# Barcode erzeugen und an Word übergeben



## deusfalsus (26. Juli 2007)

Hallo zusammen?

Ich möchte in einer AccessDB einen Barcode erzeugen und diesen an ein Worddokument übergeben.
Wie gehe ich da am besten vor? Sicherlich benötige ich eine Zusatzimplementierung fürs VBA. Gibt es da freeware? Was ist zu empfehlen?

Danke und Grüße.


----------



## Alex F. (26. Juli 2007)

Eigentlich brauchst du nur einen Barcode Zeichensatz. Der Barcode selber besteht üblicherweise ja nur aus Zahlen ( und teilweise Buchstaben ) . Heisst das das eigentlich nur eine verschlüsselte Nummer ist und diese halt mit nem anderen Zeichensatz geschrieben wird. Soweit ich weiss ist der grossteil der Barcodes kostenflichtig aber als Suchtipp würde ich mal nach EAN und Barcode-Zeichensatz suchen.
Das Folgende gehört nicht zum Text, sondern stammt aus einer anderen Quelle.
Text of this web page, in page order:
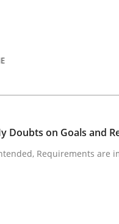
is to solve the
on problems
2017 · 13 minutes read · 9
Doubts on Goals and
Requirements are
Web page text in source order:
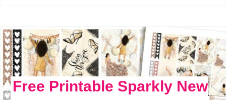
Free Printable Sparkly New
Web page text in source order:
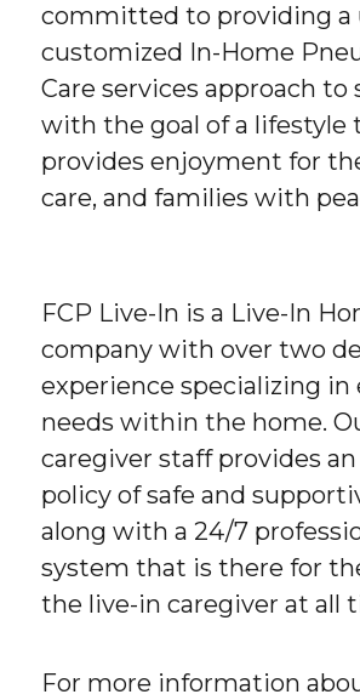
committed to providing a
customized In-Home
Care services approach to
with the goal of a lifestyle
provides enjoyment for
care, and families with
FCP Live-In is a Live-In
company with over two
experience specializing in
needs within the home.
caregiver staff provides
policy of safe and
along with a 24/7
system that is there for
the live-in caregiver at all
For more information
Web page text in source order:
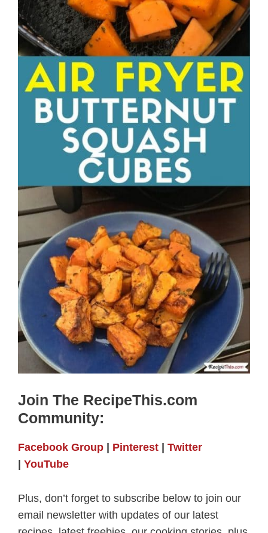
Join The RecipeThis.com
Community:
Facebook Group Pinterest
Twitter
YouTube
Plus, don’t forget to subscribe below to join our
email newsletter with updates of our latest
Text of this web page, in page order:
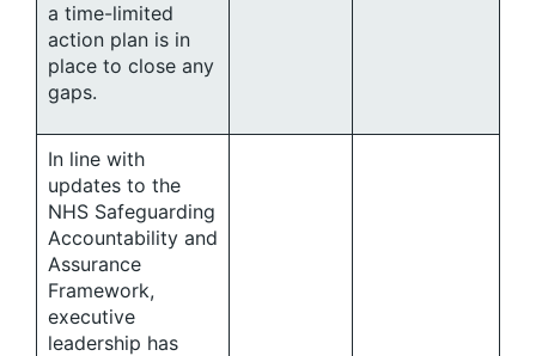
a time-limited
action plan is in
place to close any
gaps.
In line with
updates to the
NHS Safeguarding
Accountability and
Assurance
Framework,
executive
leadership has
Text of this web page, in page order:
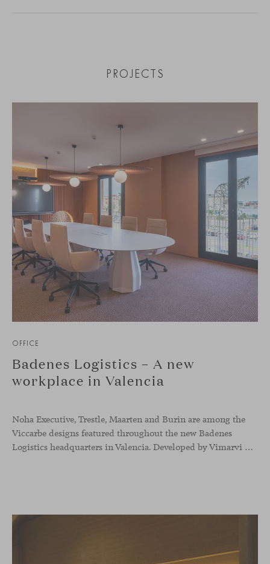
PROJECTS
OFFICE
Badenes Logistics – A new
workplace in Valencia
Noha Executive, Trestle, Maarten and Burin are among the
Viccarbe designs featured throughout the new Badenes
Logistics headquarters in Valencia. Developed by Vimarvi Grupo, the workplace brings these collections into different professional areas within an interior conceived around the company’s connection with global logistics.
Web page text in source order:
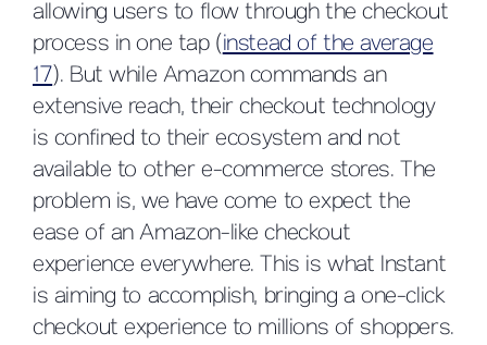
allowing users to flow through the checkout
process in one tap (instead of the average
17). But while Amazon commands an
extensive reach, their checkout technology
is confined to their ecosystem and not
available to other e-commerce stores. The
problem is, we have come to expect the
ease of an Amazon-like checkout
experience everywhere. This is what Instant
is aiming to accomplish, bringing a one-click
checkout experience to millions of shoppers.
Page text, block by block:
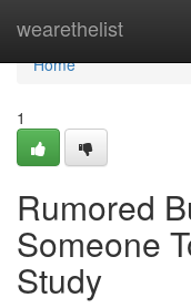
wearethelist
Home
Home
1
Rumored
Someone
Study
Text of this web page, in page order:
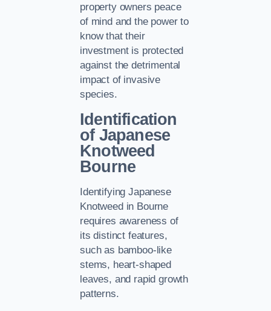
property owners peace
of mind and the power to
know that their
investment is protected
against the detrimental
impact of invasive
species.
Identification
of Japanese
Knotweed
Bourne
Identifying Japanese
Knotweed in Bourne
requires awareness of
its distinct features,
such as bamboo-like
stems, heart-shaped
leaves, and rapid growth
patterns.
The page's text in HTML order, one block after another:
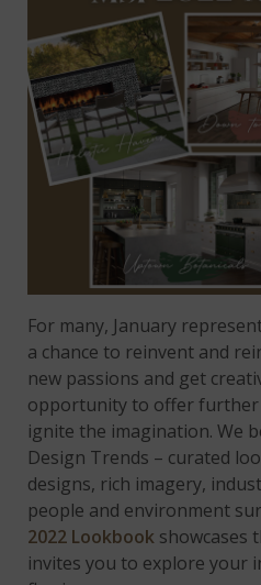
For many, January
a chance to reinvent and
new passions and get
opportunity to offer
ignite the imagination. We
Design Trends – curated
designs, rich imagery,
people and environment
2022 Lookbook showcases
invites you to explore your
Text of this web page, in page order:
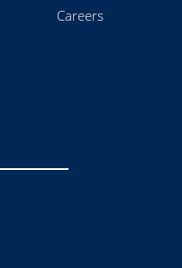
Careers
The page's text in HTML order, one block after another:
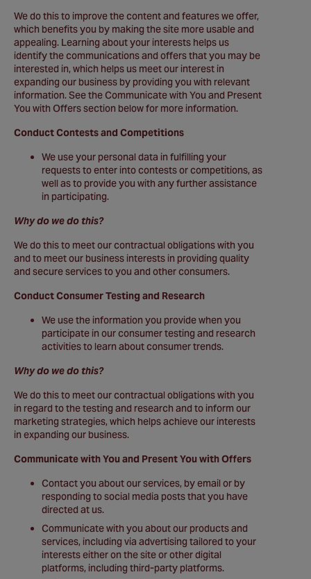
We do this to improve the content and features we offer,
which benefits you by making the site more usable and
appealing. Learning about your interests helps us
identify the communications and offers that you may be
interested in, which helps us meet our interest in
expanding our business by providing you with relevant
information. See the Communicate with You and Present
You with Offers section below for more information.
Conduct Contests and Competitions
We use your personal data in fulfilling your
requests to enter into contests or competitions, as
well as to provide you with any further assistance
in participating.
Why do we do this?
We do this to meet our contractual obligations with you
and to meet our business interests in providing quality
and secure services to you and other consumers.
Conduct Consumer Testing and Research
We use the information you provide when you
participate in our consumer testing and research
activities to learn about consumer trends.
Why do we do this?
We do this to meet our contractual obligations with you
in regard to the testing and research and to inform our
marketing strategies, which helps achieve our interests
in expanding our business.
Communicate with You and Present You with Offers
Contact you about our services, by email or by
responding to social media posts that you have
directed at us.
Communicate with you about our products and
services, including via advertising tailored to your
interests either on the site or other digital
platforms, including third-party platforms.
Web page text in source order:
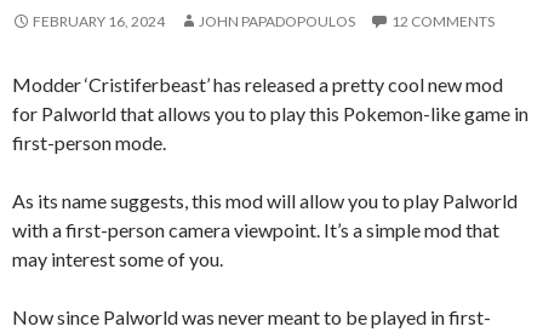
FEBRUARY 16, 2024 JOHN PAPADOPOULOS 12 COMMENTS
Modder ‘Cristiferbeast’ has released a pretty cool new mod
for Palworld that allows you to play this Pokemon-like game in
first-person mode.
As its name suggests, this mod will allow you to play Palworld
with a first-person camera viewpoint. It’s a simple mod that
may interest some of you.
Now since Palworld was never meant to be played in first-
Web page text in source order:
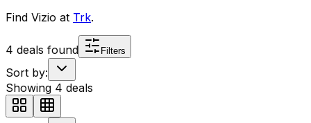
Find Vizio at Trk.
4 deals found Filters
Sort by:
Showing 4 deals
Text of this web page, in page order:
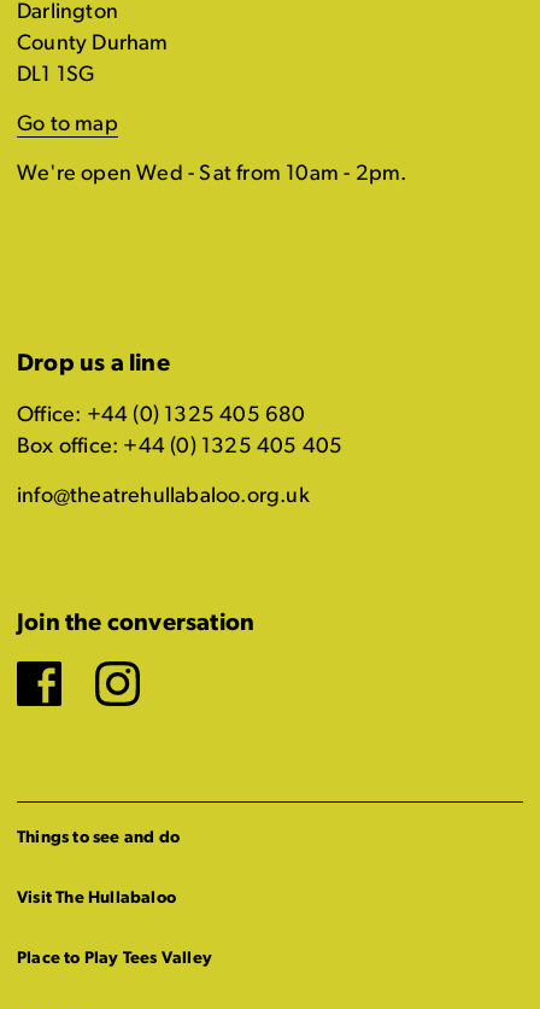
Darlington
County Durham
DL1 1SG
Go to map
We're open Wed - Sat from 10am - 2pm.
Drop us a line
Office: +44 (0) 1325 405 680
Box office: +44 (0) 1325 405 405
info@theatrehullabaloo.org.uk
Join the conversation
Facebook
Instagram
Things to see and do
Visit The Hullabaloo
Place to Play Tees Valley
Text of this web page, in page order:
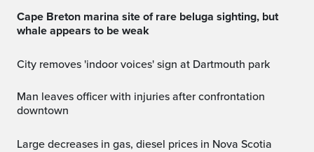
Cape Breton marina site of rare beluga sighting, but
whale appears to be weak
City removes 'indoor voices' sign at Dartmouth park
Man leaves officer with injuries after confrontation
downtown
Large decreases in gas, diesel prices in Nova Scotia
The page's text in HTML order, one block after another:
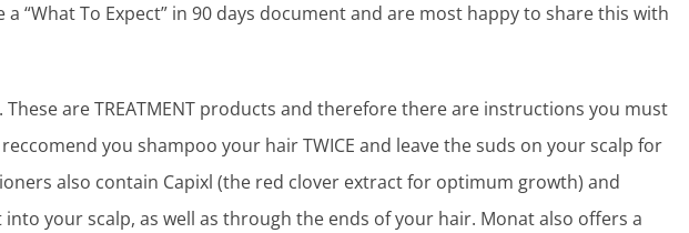
“What To Expect” in 90 days document and are most happy to share this with
are TREATMENT products and therefore there are instructions you must
you shampoo your hair TWICE and leave the suds on your scalp for
also contain Capixl (the red clover extract for optimum growth) and
your scalp, as well as through the ends of your hair. Monat also offers a

Dann brauchst du die Schrift nur installieren und entsprechend in deinem Seriendruckfeld zuweisen.

Grüsse bb


----------



## Jacka (26. Juli 2007)

Hi!

Wir benutzen bei uns die Barcode-Schriftart Code39:
http://www.barcodesinc.com/free-barcode-font/

Viele Grüße,
Jacka


----------